[Action item]:
Set the records down again exactly, apart from any pictures in them.

[Available data]:
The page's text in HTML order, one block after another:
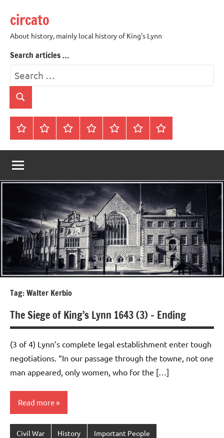
content
circato
About history, mainly local history of King's Lynn
Search articles …
Search
for:
Search
Home About ContactHistory
Trivia
James
Rye
King’s
Lynn
Lynn’s
Darker
Tag:Walter Kerbio
The Siege of King’s Lynn 1643 (3) – Ending
(3 of 4) Lynn’s complete legal establishment enter tough
negotiations. “In our passage through the towne, not one
man appeared, only women, who for the […]
Read more
Civil War History Important People
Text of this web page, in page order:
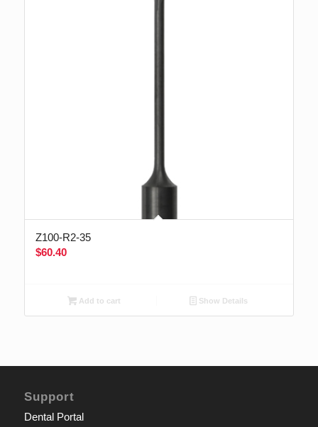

[Completed exercise]:
The page's text in HTML order, one block after another:
content
circato
About history, mainly local history of King's Lynn
Search articles …
Search
for:
Search
Home About ContactHistory
Trivia
James
Rye
King’s
Lynn
Lynn’s
Darker
Tag:Walter Kerbio
The Siege of King’s Lynn 1643 (3) – Ending
(3 of 4) Lynn’s complete legal establishment enter tough
negotiations. “In our passage through the towne, not one
man appeared, only women, who for the […]
Read more
Civil War History Important People
Text of this web page, in page order:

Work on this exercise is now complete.